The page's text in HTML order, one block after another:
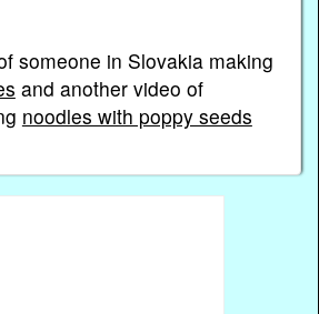
someone in Slovakia making
and another video of
noodles with poppy seeds
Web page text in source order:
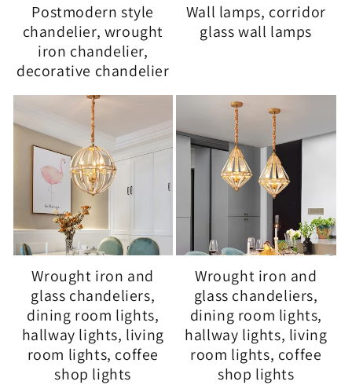
Postmodern style
chandelier, wrought
iron chandelier,
decorative chandelier
Wall lamps, corridor
glass wall lamps
Wrought iron and
glass chandeliers,
dining room lights,
hallway lights, living
room lights, coffee
shop lights
Wrought iron and
glass chandeliers,
dining room lights,
hallway lights, living
room lights, coffee
shop lights
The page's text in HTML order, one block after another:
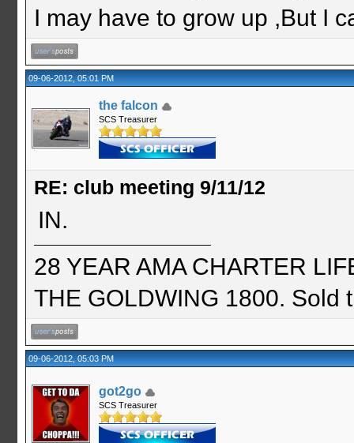
I may have to grow up ,But I
09-06-2012, 05:01 PM
the falcon
SCS Treasurer
RE: club meeting 9/11/12
IN.
28 YEAR AMA CHARTER
THE GOLDWING 1800. Sold
09-06-2012, 05:03 PM
got2go
SCS Treasurer
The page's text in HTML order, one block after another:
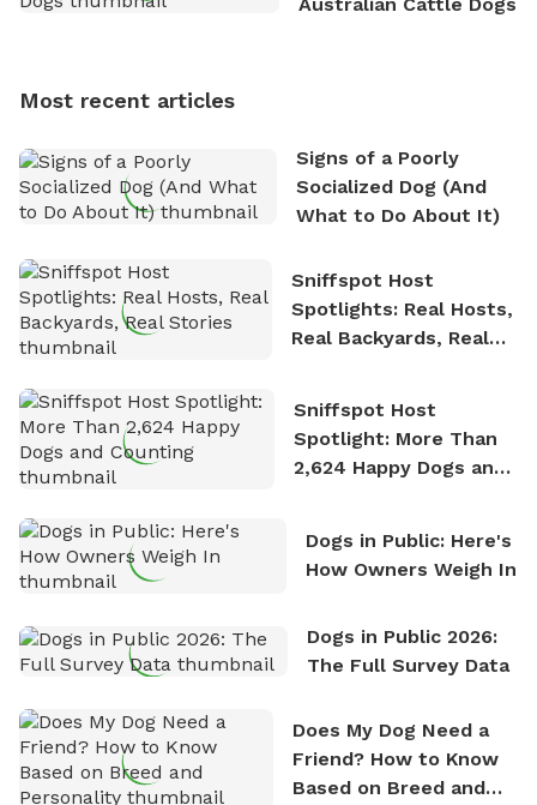
who enjoys the fresh air, breathtaking scenery, and
nature. David is based in Salem, MA.
Most recent articles
Signs of a Poorly
Socialized Dog (And
What to Do About It)
Sniffspot Host
Spotlights: Real Hosts,
Real Backyards, Real
Sniffspot Host
Spotlight: More Than
2,624 Happy Dogs and
Dogs in Public: Here's
How Owners Weigh In
Dogs in Public 2026:
The Full Survey Data
Does My Dog Need a
Friend? How to Know
Based on Breed and

######

▶ [TASK STATEMENT]
Give every line above again exactly, with no pictures.

▶ [EXERCISE ANSWER]
The page's text in HTML order, one block after another:
someone in Slovakia making
and another video of
noodles with poppy seeds
Web page text in source order:
Postmodern style
chandelier, wrought
iron chandelier,
decorative chandelier
Wall lamps, corridor
glass wall lamps
Wrought iron and
glass chandeliers,
dining room lights,
hallway lights, living
room lights, coffee
shop lights
Wrought iron and
glass chandeliers,
dining room lights,
hallway lights, living
room lights, coffee
shop lights
The page's text in HTML order, one block after another:
I may have to grow up ,But I
09-06-2012, 05:01 PM
the falcon
SCS Treasurer
RE: club meeting 9/11/12
IN.
28 YEAR AMA CHARTER
THE GOLDWING 1800. Sold
09-06-2012, 05:03 PM
got2go
SCS Treasurer
The page's text in HTML order, one block after another:
who enjoys the fresh air, breathtaking scenery, and
nature. David is based in Salem, MA.
Most recent articles
Signs of a Poorly
Socialized Dog (And
What to Do About It)
Sniffspot Host
Spotlights: Real Hosts,
Real Backyards, Real
Sniffspot Host
Spotlight: More Than
2,624 Happy Dogs and
Dogs in Public: Here's
How Owners Weigh In
Dogs in Public 2026:
The Full Survey Data
Does My Dog Need a
Friend? How to Know
Based on Breed and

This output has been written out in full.